#### Task directions
In the records below, find each line containing the word "that" and copy it.

#### Data extracts
=== Begin Enclosure ===
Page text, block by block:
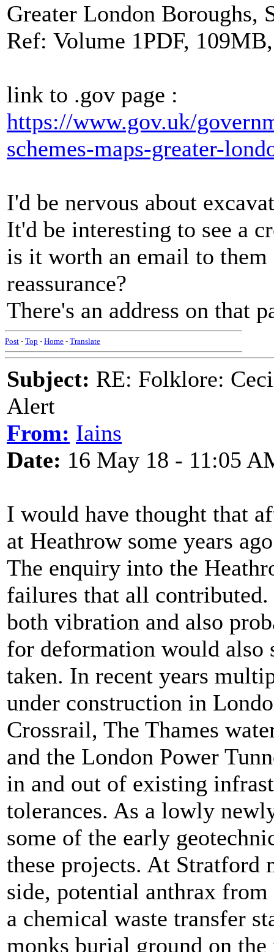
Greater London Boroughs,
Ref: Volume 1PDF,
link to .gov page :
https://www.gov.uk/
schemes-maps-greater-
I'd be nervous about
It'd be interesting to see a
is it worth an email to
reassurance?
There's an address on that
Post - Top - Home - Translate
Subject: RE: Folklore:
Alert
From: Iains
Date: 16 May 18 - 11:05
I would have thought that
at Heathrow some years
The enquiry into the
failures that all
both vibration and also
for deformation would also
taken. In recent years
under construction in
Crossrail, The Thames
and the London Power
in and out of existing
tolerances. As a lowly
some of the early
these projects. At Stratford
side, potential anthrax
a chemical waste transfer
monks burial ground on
=== End Enclosure ===
#### Finished task
There's an address on that
I would have thought that
failures that all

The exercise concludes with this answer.